MATERIAL PROVIDED:
........

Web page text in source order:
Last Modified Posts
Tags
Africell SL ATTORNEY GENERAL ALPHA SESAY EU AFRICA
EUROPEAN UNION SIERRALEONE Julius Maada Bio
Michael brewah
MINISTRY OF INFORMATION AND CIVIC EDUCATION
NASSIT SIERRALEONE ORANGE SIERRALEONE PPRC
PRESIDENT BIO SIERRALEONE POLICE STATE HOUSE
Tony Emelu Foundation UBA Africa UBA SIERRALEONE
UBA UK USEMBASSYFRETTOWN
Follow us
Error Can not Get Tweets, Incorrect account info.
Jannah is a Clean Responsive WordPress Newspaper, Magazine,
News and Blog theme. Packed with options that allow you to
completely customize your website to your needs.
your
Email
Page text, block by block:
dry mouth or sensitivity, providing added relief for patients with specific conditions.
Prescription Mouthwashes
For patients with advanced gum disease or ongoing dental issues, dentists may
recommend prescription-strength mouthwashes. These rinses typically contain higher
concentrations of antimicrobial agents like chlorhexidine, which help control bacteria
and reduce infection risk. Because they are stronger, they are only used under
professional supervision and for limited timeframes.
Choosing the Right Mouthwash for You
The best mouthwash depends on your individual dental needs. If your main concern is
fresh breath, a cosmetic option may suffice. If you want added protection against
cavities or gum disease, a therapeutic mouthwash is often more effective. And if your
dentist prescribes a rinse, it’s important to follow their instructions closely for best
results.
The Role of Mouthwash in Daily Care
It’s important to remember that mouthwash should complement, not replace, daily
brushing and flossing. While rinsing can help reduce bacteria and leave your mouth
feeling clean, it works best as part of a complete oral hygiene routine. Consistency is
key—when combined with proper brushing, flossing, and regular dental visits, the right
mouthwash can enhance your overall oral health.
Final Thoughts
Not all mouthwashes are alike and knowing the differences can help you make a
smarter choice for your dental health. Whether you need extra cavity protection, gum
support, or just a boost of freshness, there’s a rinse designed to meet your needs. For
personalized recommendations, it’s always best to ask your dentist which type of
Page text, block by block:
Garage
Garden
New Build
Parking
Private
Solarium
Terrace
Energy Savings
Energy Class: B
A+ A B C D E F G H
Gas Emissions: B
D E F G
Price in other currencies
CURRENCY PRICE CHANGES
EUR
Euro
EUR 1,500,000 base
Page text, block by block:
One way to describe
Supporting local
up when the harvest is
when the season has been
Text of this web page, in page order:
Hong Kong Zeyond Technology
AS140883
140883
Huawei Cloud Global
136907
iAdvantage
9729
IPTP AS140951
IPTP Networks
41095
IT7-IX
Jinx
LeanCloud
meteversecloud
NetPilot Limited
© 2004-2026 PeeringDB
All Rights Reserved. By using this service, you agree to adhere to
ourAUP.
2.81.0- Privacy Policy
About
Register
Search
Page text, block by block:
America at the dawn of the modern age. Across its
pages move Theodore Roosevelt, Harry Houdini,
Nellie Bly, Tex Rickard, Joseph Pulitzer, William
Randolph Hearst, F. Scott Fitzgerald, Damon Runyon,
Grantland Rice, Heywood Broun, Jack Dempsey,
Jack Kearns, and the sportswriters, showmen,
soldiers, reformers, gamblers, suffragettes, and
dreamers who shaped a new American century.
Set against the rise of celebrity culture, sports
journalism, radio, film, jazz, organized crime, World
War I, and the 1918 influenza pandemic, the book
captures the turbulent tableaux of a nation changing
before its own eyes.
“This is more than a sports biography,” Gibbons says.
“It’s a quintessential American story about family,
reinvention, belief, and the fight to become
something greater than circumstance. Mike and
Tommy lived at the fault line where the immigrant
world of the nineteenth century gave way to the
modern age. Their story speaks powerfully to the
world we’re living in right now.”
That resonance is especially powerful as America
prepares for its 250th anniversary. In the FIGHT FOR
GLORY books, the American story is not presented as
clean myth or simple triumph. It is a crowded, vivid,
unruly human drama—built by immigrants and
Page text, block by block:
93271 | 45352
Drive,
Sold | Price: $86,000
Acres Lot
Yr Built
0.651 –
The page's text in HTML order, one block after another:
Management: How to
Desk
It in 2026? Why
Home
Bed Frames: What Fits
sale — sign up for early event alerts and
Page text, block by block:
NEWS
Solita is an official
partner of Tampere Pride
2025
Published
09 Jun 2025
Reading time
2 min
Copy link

........

WHAT THIS TASK INVOLVES:
Transcribe exactly the line containing "reinvention, belief, and the fight to become" along with all later lines of the material, through its last line. Add nothing.

EXERCISE RESPONSE:
reinvention, belief, and the fight to become
something greater than circumstance. Mike and
Tommy lived at the fault line where the immigrant
world of the nineteenth century gave way to the
modern age. Their story speaks powerfully to the
world we’re living in right now.”
That resonance is especially powerful as America
prepares for its 250th anniversary. In the FIGHT FOR
GLORY books, the American story is not presented as
clean myth or simple triumph. It is a crowded, vivid,
unruly human drama—built by immigrants and
Page text, block by block:
93271 | 45352
Drive,
Sold | Price: $86,000
Acres Lot
Yr Built
0.651 –
The page's text in HTML order, one block after another:
Management: How to
Desk
It in 2026? Why
Home
Bed Frames: What Fits
sale — sign up for early event alerts and
Page text, block by block:
NEWS
Solita is an official
partner of Tampere Pride
2025
Published
09 Jun 2025
Reading time
2 min
Copy link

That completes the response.